Word for word, copy the data that follows and skip its pictures.

=== Begin Enclosure ===

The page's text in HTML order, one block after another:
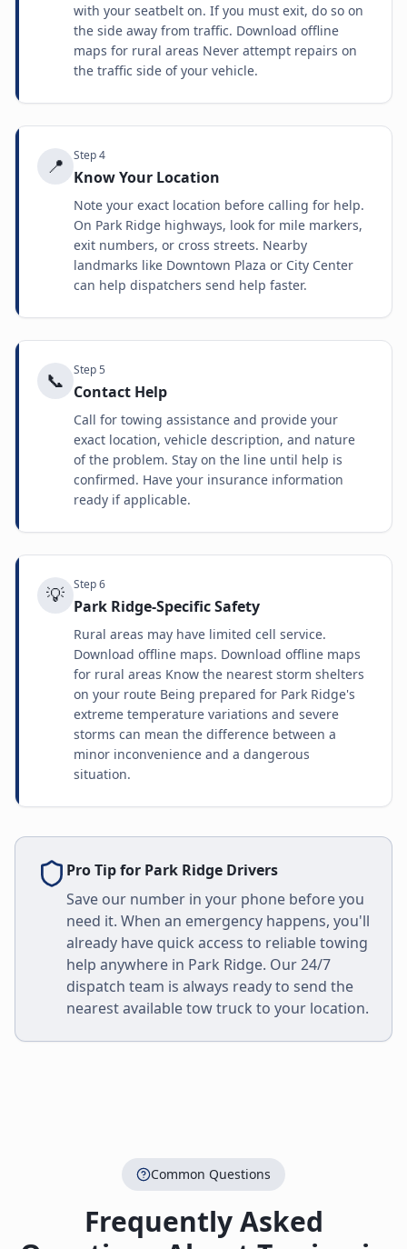
with your seatbelt on. If you must exit, do so on
the side away from traffic. Download offline
maps for rural areas Never attempt repairs on
the traffic side of your vehicle.
📍 Step4
Know Your Location
Note your exact location before calling for help.
On Park Ridge highways, look for mile markers,
exit numbers, or cross streets. Nearby
landmarks like Downtown Plaza or City Center
can help dispatchers send help faster.
📞 Step5
Contact Help
Call for towing assistance and provide your
exact location, vehicle description, and nature
of the problem. Stay on the line until help is
confirmed. Have your insurance information
ready if applicable.
💡 Step6
Park Ridge-Specific Safety
Rural areas may have limited cell service.
Download offline maps. Download offline maps
for rural areas Know the nearest storm shelters
on your route Being prepared for Park Ridge's
extreme temperature variations and severe
storms can mean the difference between a
minor inconvenience and a dangerous
situation.
Pro Tip for Park Ridge Drivers
Save our number in your phone before you
need it. When an emergency happens, you'll
already have quick access to reliable towing
help anywhere in Park Ridge. Our 24/7
dispatch team is always ready to send the
nearest available tow truck to your location.
Common Questions
Frequently Asked
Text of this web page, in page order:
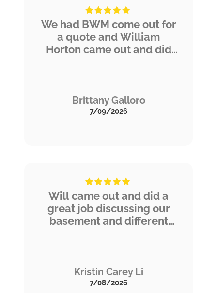
We had BWM come out for
a quote and William
Horton came out and did
us his experienced
knowledge.
Brittany Galloro
7/09/2026
Will came out and did a
great job discussing our
basement and different
questions. We are grateful
to have options for
Kristin Carey Li
7/08/2026
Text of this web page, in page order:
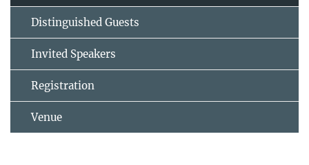
Distinguished Guests
Invited Speakers
Registration
Venue
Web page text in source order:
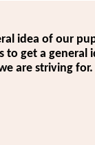
idea of our
get a general
are striving for.
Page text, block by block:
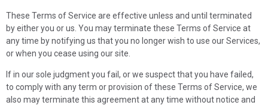
These Terms of Service are effective unless and until terminated
by either you or us. You may terminate these Terms of Service at
any time by notifying us that you no longer wish to use our Services,
or when you cease using our site.
If in our sole judgment you fail, or we suspect that you have failed,
to comply with any term or provision of these Terms of Service, we
also may terminate this agreement at any time without notice and
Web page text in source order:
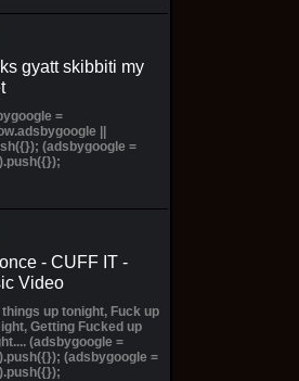
gyatt skibbiti my
=
||
(adsbygoogle =
- CUFF IT -
Video
things up tonight, Fuck up
Getting Fucked up
(adsbygoogle =
(adsbygoogle =
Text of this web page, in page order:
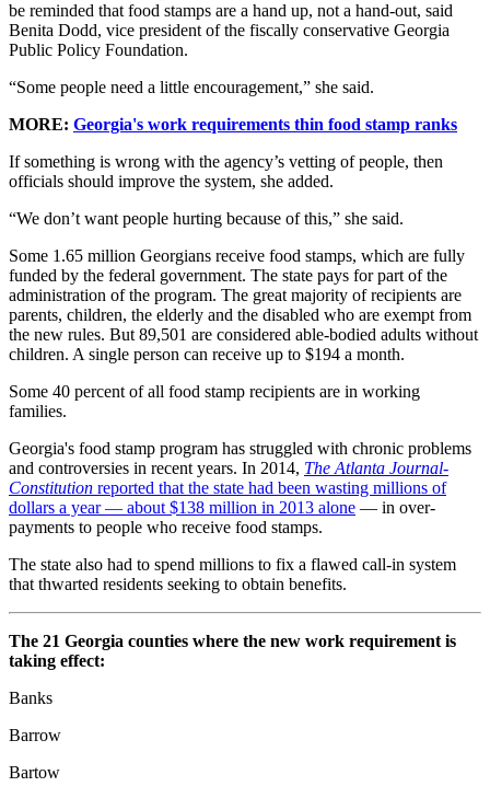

=== End Enclosure ===

Result:
The page's text in HTML order, one block after another:
with your seatbelt on. If you must exit, do so on
the side away from traffic. Download offline
maps for rural areas Never attempt repairs on
the traffic side of your vehicle.
📍 Step4
Know Your Location
Note your exact location before calling for help.
On Park Ridge highways, look for mile markers,
exit numbers, or cross streets. Nearby
landmarks like Downtown Plaza or City Center
can help dispatchers send help faster.
📞 Step5
Contact Help
Call for towing assistance and provide your
exact location, vehicle description, and nature
of the problem. Stay on the line until help is
confirmed. Have your insurance information
ready if applicable.
💡 Step6
Park Ridge-Specific Safety
Rural areas may have limited cell service.
Download offline maps. Download offline maps
for rural areas Know the nearest storm shelters
on your route Being prepared for Park Ridge's
extreme temperature variations and severe
storms can mean the difference between a
minor inconvenience and a dangerous
situation.
Pro Tip for Park Ridge Drivers
Save our number in your phone before you
need it. When an emergency happens, you'll
already have quick access to reliable towing
help anywhere in Park Ridge. Our 24/7
dispatch team is always ready to send the
nearest available tow truck to your location.
Common Questions
Frequently Asked
Text of this web page, in page order:
We had BWM come out for
a quote and William
Horton came out and did
us his experienced
knowledge.
Brittany Galloro
7/09/2026
Will came out and did a
great job discussing our
basement and different
questions. We are grateful
to have options for
Kristin Carey Li
7/08/2026
Text of this web page, in page order:
Distinguished Guests
Invited Speakers
Registration
Venue
Web page text in source order:
idea of our
get a general
are striving for.
Page text, block by block:
These Terms of Service are effective unless and until terminated
by either you or us. You may terminate these Terms of Service at
any time by notifying us that you no longer wish to use our Services,
or when you cease using our site.
If in our sole judgment you fail, or we suspect that you have failed,
to comply with any term or provision of these Terms of Service, we
also may terminate this agreement at any time without notice and
Web page text in source order:
gyatt skibbiti my
=
||
(adsbygoogle =
- CUFF IT -
Video
things up tonight, Fuck up
Getting Fucked up
(adsbygoogle =
(adsbygoogle =
Text of this web page, in page order:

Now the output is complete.